The first detection of chronic wasting disease – more commonly known as “zombie deer disease” – didn’t initially spark fear.

It wasn’t until the disease spread from one species to another and crossed both state and international lines that it drew the attention and concern it currently gets.

Chronic wasting disease (CWD) was first detected in Colorado among captive mule deer in 1967 and detected in a wild elk in 1981.

By 2001, CWD had spread to deer species across the Midwest.

Eleven years later, it had spread to both captive and wild whitetail deer in Missouri.

CWD has a long incubation period before deer begin to exhibit symptoms such as drastic weight loss, drooling, lack of coordination and losing fear of people. The disease continues to spread before symptoms appear, typically by an infected deer’s bodily fluids and excrement.

The neurodegenerative disease, which was hailed a “slow moving disaster” by the Theodore Roosevelt Conservation Partnership, has a 100 percent fatality rate among cervids, the family of which deer, elk and moose belong. The disease has never been detected in humans.

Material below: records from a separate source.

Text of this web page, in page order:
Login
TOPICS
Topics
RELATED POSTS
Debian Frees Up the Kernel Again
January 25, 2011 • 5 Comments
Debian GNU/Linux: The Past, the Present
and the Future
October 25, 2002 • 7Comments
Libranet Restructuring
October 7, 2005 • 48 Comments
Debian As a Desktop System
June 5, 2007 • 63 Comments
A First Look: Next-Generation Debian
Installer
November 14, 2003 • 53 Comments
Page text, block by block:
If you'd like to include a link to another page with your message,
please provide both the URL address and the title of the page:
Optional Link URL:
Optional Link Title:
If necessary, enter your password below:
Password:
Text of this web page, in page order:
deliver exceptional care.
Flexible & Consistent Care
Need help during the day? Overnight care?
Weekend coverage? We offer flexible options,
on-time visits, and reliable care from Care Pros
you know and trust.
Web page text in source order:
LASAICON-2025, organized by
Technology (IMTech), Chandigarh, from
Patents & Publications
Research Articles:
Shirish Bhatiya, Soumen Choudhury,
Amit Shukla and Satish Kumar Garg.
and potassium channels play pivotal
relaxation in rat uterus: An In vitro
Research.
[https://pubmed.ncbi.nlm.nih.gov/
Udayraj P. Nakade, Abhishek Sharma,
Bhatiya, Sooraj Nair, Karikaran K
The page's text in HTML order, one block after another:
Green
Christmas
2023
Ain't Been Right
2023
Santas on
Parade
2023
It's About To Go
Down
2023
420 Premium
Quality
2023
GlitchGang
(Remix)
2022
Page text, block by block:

Unlike other diseases that affect deer, where the population faces a “short-term decline,” CWD has a slim period where it can be managed before the impact on deer populations becomes devastating, said Jason Isabelle, the cervid program supervisor for the Missouri Department of Conservation (MDC).

“Chronic wasting disease is a very different disease,” he said. “It’s a disease that, after it enters a population, spreads pretty slowly at first, but then it eventually hits a tipping point where it can increase pretty rapidly in terms of the number of deer in a population that can have it.

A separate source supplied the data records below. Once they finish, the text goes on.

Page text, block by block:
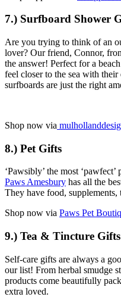
7.) Surfboard Shower
Are you trying to think of an
lover? Our friend, Connor,
the answer! Perfect for a
feel closer to the sea with
surfboards are just the right
Shop now via
8.) Pet Gifts
‘Pawsibly’ the most
Paws Amesbury has all the
They have food,
Shop now via Paws Pet
9.) Tea & Tincture Gifts
Self-care gifts are always a
our list! From herbal smudge
products come beautifully
extra loved.
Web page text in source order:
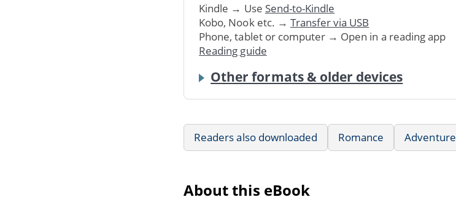
Kindle → Use Send-to-Kindle
Kobo, Nook etc. → Transfer via USB
Phone, tablet or computer → Open in a reading app
Reading guide
Other formats & older devices
Readers also downloaded Romance Adventure
About this eBook
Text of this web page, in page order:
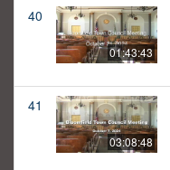
40
01:43:43
41
03:08:48
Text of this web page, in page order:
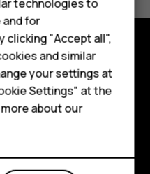
technologies to
for
clicking "Accept all",
and similar
your settings at
Settings" at the
about our
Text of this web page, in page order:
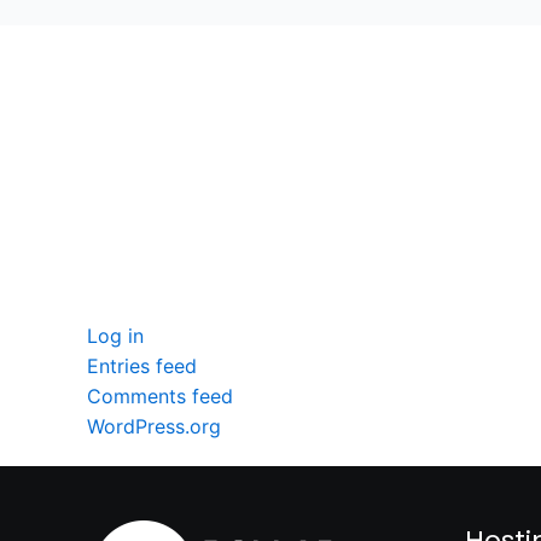
Log in
Entries feed
Comments feed
WordPress.org
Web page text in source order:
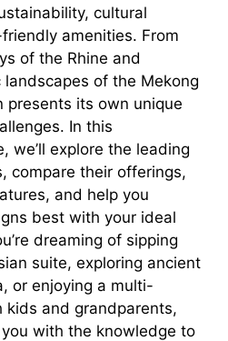
cultural
amenities. From
of the Rhine and
of the Mekong
presents its own unique
In this
we’ll explore the leading
compare their offerings,
and help you
best with your ideal
dreaming of sipping
suite, exploring ancient
or enjoying a multi-
kids and grandparents,
with the knowledge to
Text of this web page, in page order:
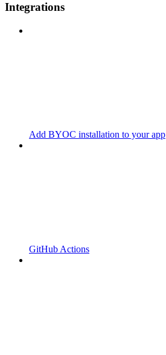
Integrations
Add BYOC installation to your app
GitHub Actions
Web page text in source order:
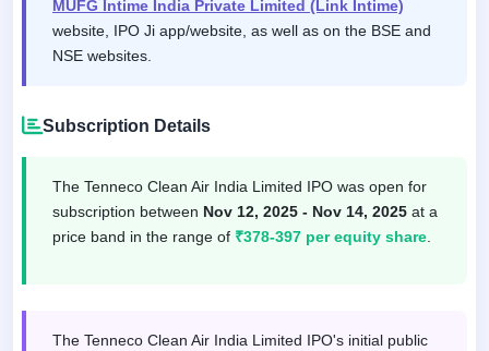
MUFG Intime India Private Limited (Link Intime)
website, IPO Ji app/website, as well as on the BSE and
NSE websites.
Subscription Details
The Tenneco Clean Air India Limited IPO was open for
subscription between Nov 12, 2025 - Nov 14, 2025 at a
price band in the range of ₹378-397 per equity share
The Tenneco Clean Air India Limited IPO's initial public
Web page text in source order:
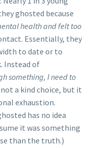
ghosted because
health and felt too
Essentially, they
to date or to
Instead of
something, I need to
a kind choice, but it
exhaustion.
has no idea
it was something
than the truth.)
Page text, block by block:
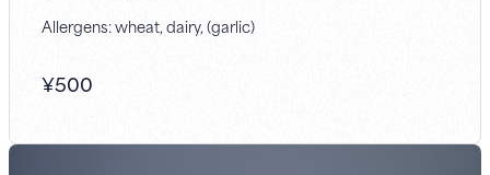
Allergens: wheat, dairy, (garlic)
¥500
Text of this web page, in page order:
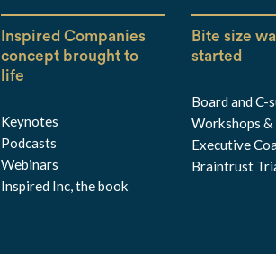
Inspired Companies
concept brought to
life
Keynotes
Podcasts
Webinars
Inspired Inc, the book
Bite size
started
Board and
Workshops
Executive
Braintrust
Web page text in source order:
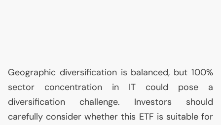
Geographic diversification is balanced, but 100%
sector concentration in IT could pose a
diversification challenge. Investors should
carefully consider whether this ETF is suitable for
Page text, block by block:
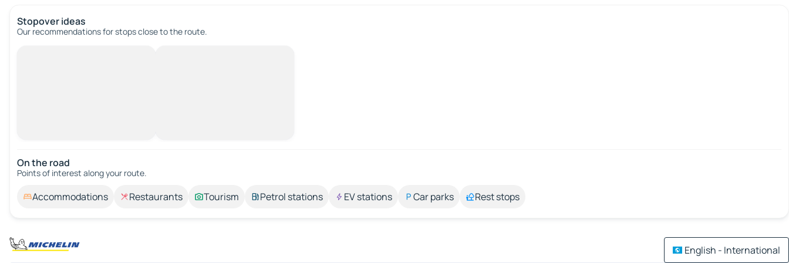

“Then, once it gets to a high enough percentage in a population, (the disease) can have a very significant impact on deer survival rates and can lead to long-term, precipitous declines in deer numbers.”

The “tipping point” that Isabelle refers to is a 5 percent prevalence rate of the disease. Once an infected population reaches a 5 percent prevalence rate, the consequences can be disastrous and hard to recover from.

MDC has succeeded in maintaining a population under the 5 percent prevalence rate – the statewide rate is less than 1 percent.

“The fact that few deer are testing positive is a good thing. It’s what we’re striving for,” he said.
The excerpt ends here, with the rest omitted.